Posted: Mon Jul 01, 2019 11:14 am
by Akawa
Hello,
It's seems that the topic has been already discussed before, but I don't udnertsand how to plot IRF for Markov-switching. I get a message error related to %%responses function. I tried to udnerstand what should I do but it doesn't work.
Is it possible to guide me and tell me what piece of code i should add into the program?
Thank you very much

here the code

Code: Select all

*************************************************************************
******************* MS-VAR procedure - EM estimation*********************
*************************************************************************

******************* Initialization

open data spread_d2.xlsx
calendar(d) 2010:01:21
allocate 2013:10:01
data(format=xlsx,org=col) 2010:01:21 2013:10:01


compute gstart=2010:01:21,gend=2013:10:01

set g = set
comp glab = %label(set)

@varlagselect(Lags=6,crit=hq)
# spx set

comp varlag = 1
******************* Estimation procedure
@mssysregression(states=2,switch=ch)
# spx set
# constant spx{1 to varlag} set{1 to varlag}


nonlin(parmset=regparms) betasys sigmav
nonlin(parmset=msparms)  p

gset pt_t    = %zeros(nstates,1)
gset pt_t1   = %zeros(nstates,1)
gset psmooth = %zeros(nstates,1)


@MSSysRegInitial gstart gend


frml logl = f=%MSSysRegFVec(t),pt_t1=%mcstate(p,pstar),$
  pt_t=pstar=%msupdate(f,pt_t1,fpt),log(fpt)
maximize(start=(pstar=%MSSysRegInit()),parmset=regparms+msparms,$
  method=bfgs,iters=500,pmethod=simplex,piters=5) logl gstart gend


****************** Graphical analysis
@%mssmooth p pt_t pt_t1 psmooth
set p1smooth = psmooth(t)(1)
set shade = p1smooth>=0.5

spgraph(header="France", vfields=3,hfields=2)
graph(footer="Smoothed Probability of Regime 1",max=1.0,min=0.0,shading=shade)
# p1smooth
graph(footer="SPX",shading=shade)
# spx
graph(footer="SET",shading=shade)
# set
spgraph(done)



****************** Save IRF's for regime 1
@MSSysRegSetModel(regime=1)
compute factor=%decomp(sigmav(1)),factor=factor*inv(%diag(%xdiag(factor)))
impulse(print,model=MSSysRegModel,results=impulses1,steps=10,factor=factor)

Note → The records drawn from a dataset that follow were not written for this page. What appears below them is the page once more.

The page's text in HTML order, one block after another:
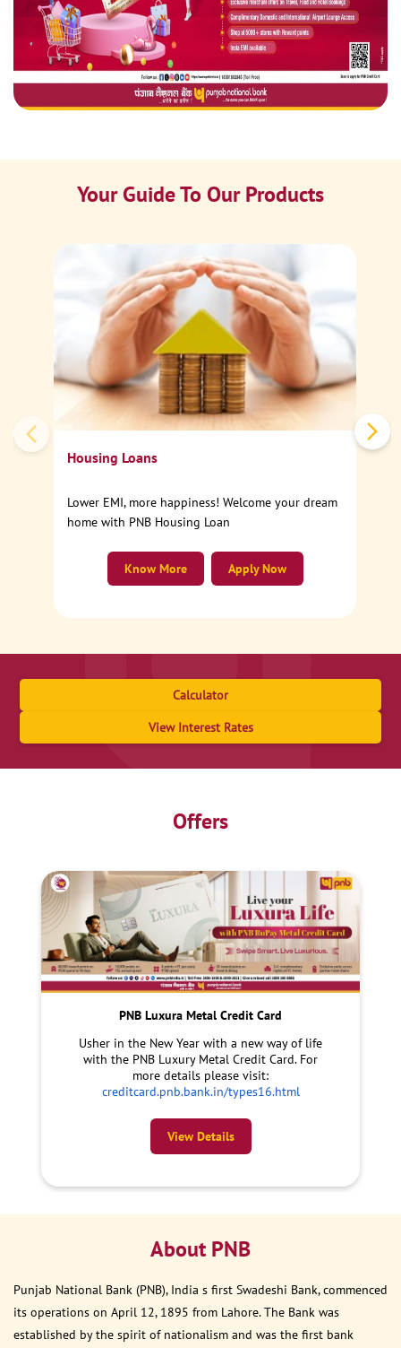
Your Guide To Our Products
Housing Loans
Lower EMI, more happiness! Welcome your dream
home with PNB Housing Loan
Apply Now
Know More
Calculator
View Interest Rates
Offers
PNB Luxura Metal Credit Card
Usher in the New Year with a new way of life
with the PNB Luxury Metal Credit Card. For
more details please visit:
creditcard.pnb.bank.in/types16.html
View Details
About PNB
Punjab National Bank (PNB), India s first Swadeshi Bank, commenced
its operations on April 12, 1895 from Lahore. The Bank was
established by the spirit of nationalism and was the first bank
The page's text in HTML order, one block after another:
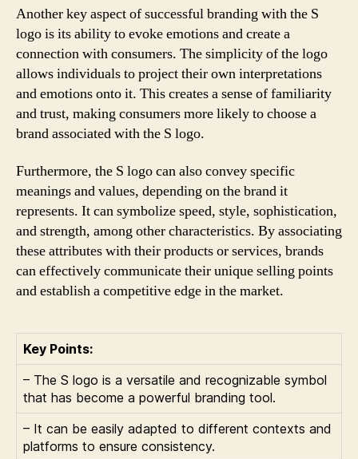
Another key aspect of successful branding with the S
logo is its ability to evoke emotions and create a
connection with consumers. The simplicity of the logo
allows individuals to project their own interpretations
and emotions onto it. This creates a sense of familiarity
and trust, making consumers more likely to choose a
brand associated with the S logo.
Furthermore, the S logo can also convey specific
meanings and values, depending on the brand it
represents. It can symbolize speed, style, sophistication,
and strength, among other characteristics. By associating
these attributes with their products or services, brands
can effectively communicate their unique selling points
and establish a competitive edge in the market.
Key Points:
– The S logo is a versatile and recognizable symbol
that has become a powerful branding tool.
– It can be easily adapted to different contexts and
platforms to ensure consistency.

compute factor=%decomp(sigmav(1))
errors(print,model=MSSysRegModel,results=errors1,steps=10,factor=factor)


****************** Save IRF's for regime 2
@MSSysRegSetModel(regime=2)
compute factor=%decomp(sigmav(2)),factor=factor*inv(%diag(%xdiag(factor)))
impulse(print,model=MSSysRegModel,results=impulses2,steps=10,factor=factor)

compute factor=%decomp(sigmav(2))
errors(print,model=MSSysRegModel,results=errors2,steps=10,factor=factor)

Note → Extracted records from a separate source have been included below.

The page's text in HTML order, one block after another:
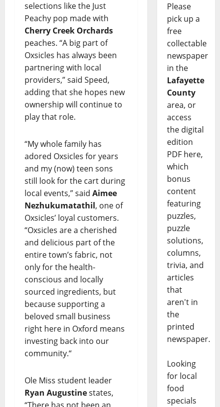
selections like the Just
Peachy pop made with
Cherry Creek Orchards
peaches. “A big part of
Oxsicles has always been
partnering with local
providers,” said Speed,
adding that she hopes new
ownership will continue to
play that role.
“My whole family has
adored Oxsicles for years
and my (now) teen sons
still look for the cart during
local events,” said Aimee
Nezhukumatathil, one of
Oxsicles’ loyal customers.
“Oxsicles are a cherished
and delicious part of the
entire town’s fabric, not
only for the health-
conscious and locally
sourced ingredients, but
because supporting a
beloved small business
right here in Oxford means
investing back into our
community.“
Ole Miss student leader
Ryan Augustinestates,
Please
pick up a
free
collectable
newspaper
in the
Lafayette
County
area, or
access
the digital
edition
PDF here,
which
bonus
content
featuring
puzzles,
puzzle
solutions,
columns,
trivia, and
articles
that
aren't in
the
printed
newspaper.
Looking
for local
food
specials

******************** Graph IRF
@MCProcessIRF(model=MSSysRegModel,lower=lower,upper=upper,irf=irf)
spgraph(footer="",vfields=3,hfields=2,$
   xlabels=||"Regime 1","Regime 2"||,ylabels=||"Cap Util","CPI","Oil Price"||)
do var=1,3
   table(noprint) / lower(var,5) upper(var,5) lower(var,6) upper(var,6)
   do shock=5,6
      graph(row=var,col=shock-4,max=%maximum,min=%minimum,nodates) 3
      # irf(var,shock)
      # lower(var,shock) / 2
      # upper(var,shock) / 2
   end do shock
end do var
spgraph(done)


Re: How to plot IRF with MCprocessIRF

Posted: Tue Jul 02, 2019 9:15 am
by TomDoan
One thing to note is that the regime-specific responses are likely only useful for a very persistent regime. (EEV discuss that point).

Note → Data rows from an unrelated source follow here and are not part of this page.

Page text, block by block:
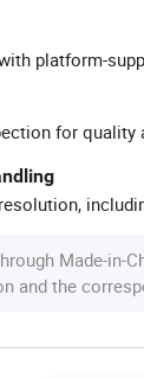
platform-
for quality
Made-in-
and the
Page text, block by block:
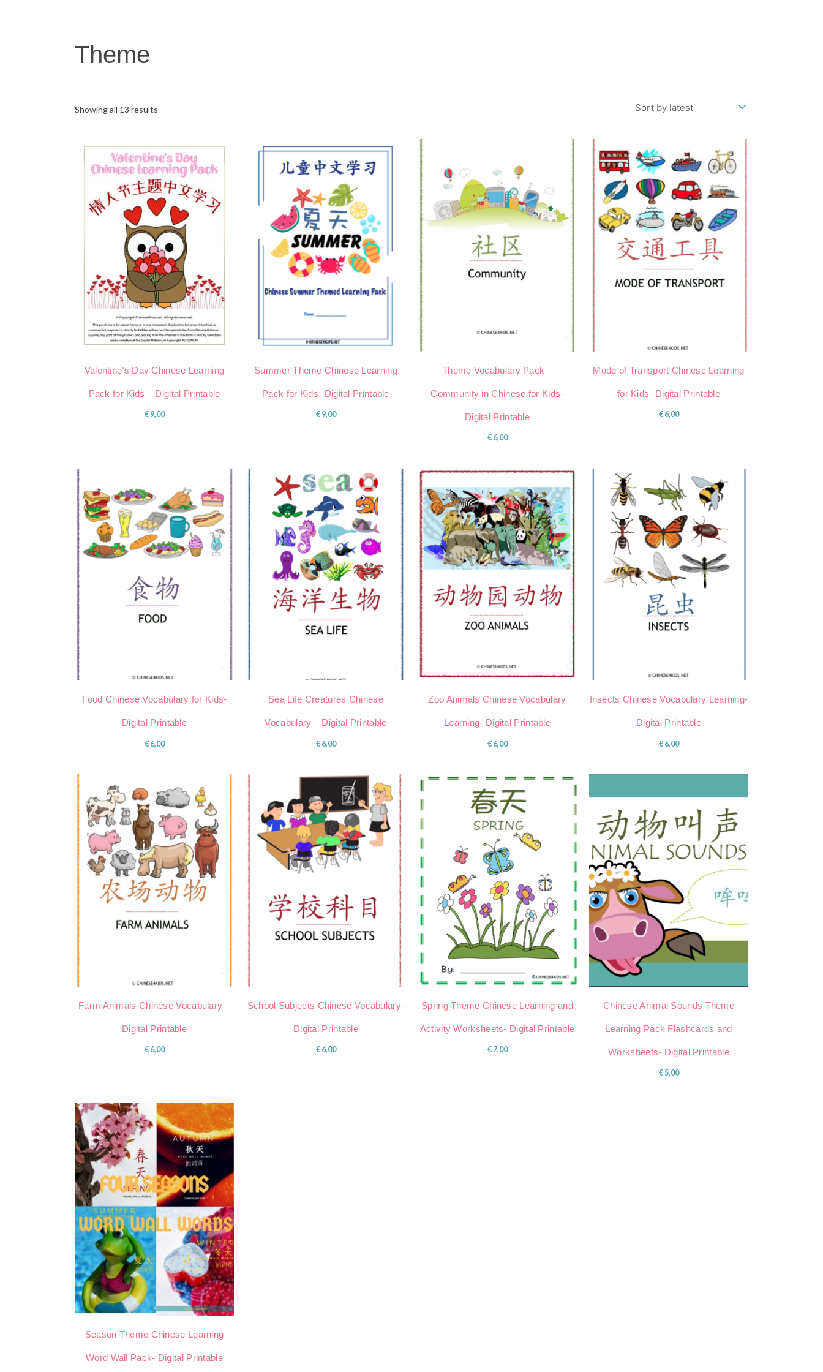
Theme
Showing all 13 results
Valentine’s Day Chinese Learning
Pack for Kids – Digital Printable
€9,00
Summer Theme Chinese Learning
Pack for Kids- Digital Printable
€9,00
Theme Vocabulary Pack –
Community in Chinese for Kids-
Digital Printable
€6,00
Mode of Transport Chinese Learning
for Kids- Digital Printable
€6,00
Food Chinese Vocabulary for Kids-
Digital Printable
€6,00
Sea Life Creatures Chinese
Vocabulary – Digital Printable
€6,00
Zoo Animals Chinese Vocabulary
Learning- Digital Printable
€6,00
Insects Chinese Vocabulary Learning-
Digital Printable
€6,00
Farm Animals Chinese Vocabulary –
Digital Printable
€6,00
School Subjects Chinese Vocabulary-
Digital Printable
€6,00
Spring Theme Chinese Learning and
Activity Worksheets- Digital Printable
€7,00
Chinese Animal Sounds Theme
Learning Pack Flashcards and
Worksheets- Digital Printable
€5,00
Season Theme Chinese Learning
Word Wall Pack- Digital Printable

@MCPROCESSIRF is used after you have done some type of Monte Carlo simulation, to get confidence bands. You haven't done that in your program---the MCMC version of the EEV programs is the one that does that.

Note that the EEV paper does Cholesky factor shocks normalized to unit shocks which may not be the best choice in other situations. In their case, the variance of oil shocks is extremely high in one of the regimes---standardizing to unit shocks allows easier comparison of the dynamics---but in other sets of variables, the difference in the covariance matrices might be seen as the key different between regimes so standardizing to unit shocks would largely eliminate the signs of that.